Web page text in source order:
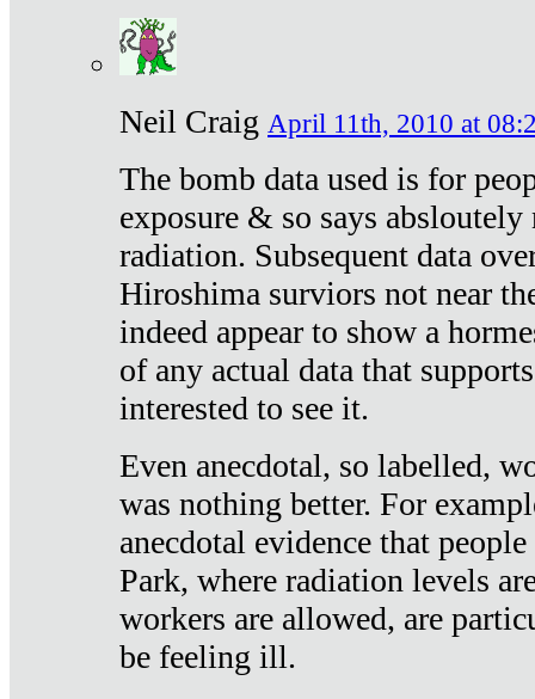
Neil Craig April 11th, 2010 at
The bomb data used is for
exposure & so says
radiation. Subsequent data
Hiroshima surviors not near
indeed appear to show a
of any actual data that
interested to see it.
Even anecdotal, so labelled,
was nothing better. For
anecdotal evidence that
Park, where radiation levels
workers are allowed, are
be feeling ill.
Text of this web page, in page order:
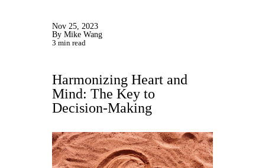
Nov 25, 2023
By Mike Wang
3 min read
Harmonizing Heart and
Mind: The Key to
Decision-Making
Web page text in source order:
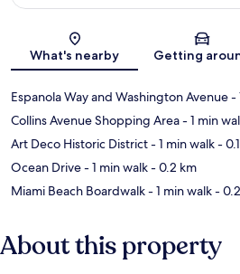
Map
What's nearby Getting
Espanola Way and Washington Avenue-
Collins Avenue Shopping Area- 1 min
Art Deco Historic District- 1 min walk-
Ocean Drive- 1 min walk- 0.2 km
Miami Beach Boardwalk- 1 min walk-
About this property
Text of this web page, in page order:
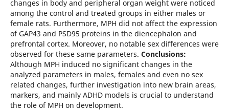
changes in body and peripheral organ weight were noticed
among the control and treated groups in either males or
female rats. Furthermore, MPH did not affect the expression
of GAP43 and PSD95 proteins in the diencephalon and
prefrontal cortex. Moreover, no notable sex differences were
observed for these same parameters. Conclusions:
Although MPH induced no significant changes in the
analyzed parameters in males, females and even no sex
related changes, further investigation into new brain areas,
markers, and mainly ADHD models is crucial to understand
the role of MPH on development.
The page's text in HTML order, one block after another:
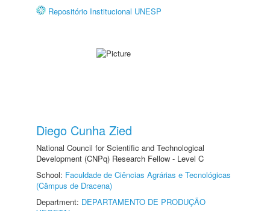
Repositório Institucional UNESP
Diego Cunha Zied
National Council for Scientific and Technological
Development (CNPq) Research Fellow - Level C
School: Faculdade de Ciências Agrárias e Tecnológicas
(Câmpus de Dracena)
Department: DEPARTAMENTO DE PRODUÇÃO
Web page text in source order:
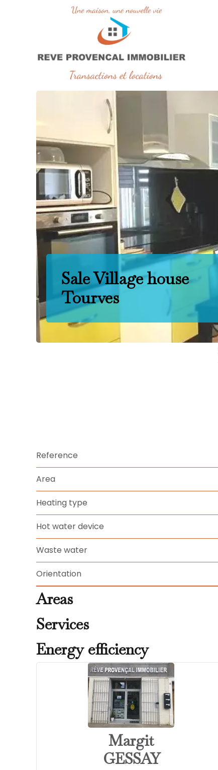
Sale Village house
Tourves
Reference
Area
Heating type
Hot water device
Waste water
Orientation
Areas
Services
Energy efficiency
Margit
GESSAY
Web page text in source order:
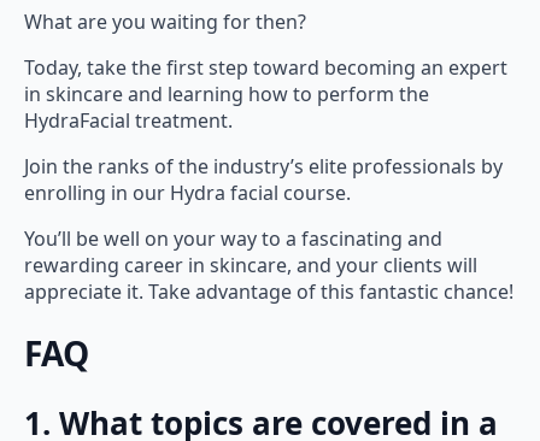
What are you waiting for then?
Today, take the first step toward becoming an expert
in skincare and learning how to perform the
HydraFacial treatment.
Join the ranks of the industry’s elite professionals by
enrolling in our Hydra facial course.
You’ll be well on your way to a fascinating and
rewarding career in skincare, and your clients will
appreciate it. Take advantage of this fantastic chance!
FAQ
1. What topics are covered in a
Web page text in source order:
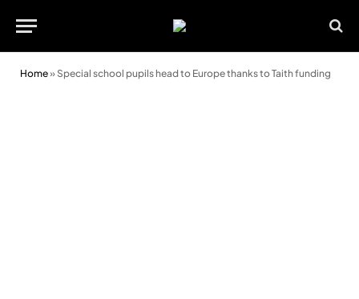
Home» Special school pupils head to Europe thanks to Taith funding
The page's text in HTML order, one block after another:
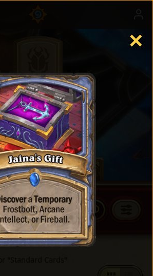
Standard Cards
BUY CARD PACKS
✕
*-*-*
WORK INSTRUCTION
All that is needed is the data above, repeated exactly, without the pictures.

ANSWER FOR THIS EXERCISE
Web page text in source order:
Neil Craig April 11th, 2010 at
The bomb data used is for
exposure & so says
radiation. Subsequent data
Hiroshima surviors not near
indeed appear to show a
of any actual data that
interested to see it.
Even anecdotal, so labelled,
was nothing better. For
anecdotal evidence that
Park, where radiation levels
workers are allowed, are
be feeling ill.
Text of this web page, in page order:
Nov 25, 2023
By Mike Wang
3 min read
Harmonizing Heart and
Mind: The Key to
Decision-Making
Web page text in source order:
Map
What's nearby Getting
Espanola Way and Washington Avenue-
Collins Avenue Shopping Area- 1 min
Art Deco Historic District- 1 min walk-
Ocean Drive- 1 min walk- 0.2 km
Miami Beach Boardwalk- 1 min walk-
About this property
Text of this web page, in page order:
changes in body and peripheral organ weight were noticed
among the control and treated groups in either males or
female rats. Furthermore, MPH did not affect the expression
of GAP43 and PSD95 proteins in the diencephalon and
prefrontal cortex. Moreover, no notable sex differences were
observed for these same parameters. Conclusions:
Although MPH induced no significant changes in the
analyzed parameters in males, females and even no sex
related changes, further investigation into new brain areas,
markers, and mainly ADHD models is crucial to understand
the role of MPH on development.
The page's text in HTML order, one block after another:
Repositório Institucional UNESP
Diego Cunha Zied
National Council for Scientific and Technological
Development (CNPq) Research Fellow - Level C
School: Faculdade de Ciências Agrárias e Tecnológicas
(Câmpus de Dracena)
Department: DEPARTAMENTO DE PRODUÇÃO
Web page text in source order:
Sale Village house
Tourves
Reference
Area
Heating type
Hot water device
Waste water
Orientation
Areas
Services
Energy efficiency
Margit
GESSAY
Web page text in source order:
What are you waiting for then?
Today, take the first step toward becoming an expert
in skincare and learning how to perform the
HydraFacial treatment.
Join the ranks of the industry’s elite professionals by
enrolling in our Hydra facial course.
You’ll be well on your way to a fascinating and
rewarding career in skincare, and your clients will
appreciate it. Take advantage of this fantastic chance!
FAQ
1. What topics are covered in a
Web page text in source order:
Home» Special school pupils head to Europe thanks to Taith funding
The page's text in HTML order, one block after another:
Standard Cards
BUY CARD PACKS
✕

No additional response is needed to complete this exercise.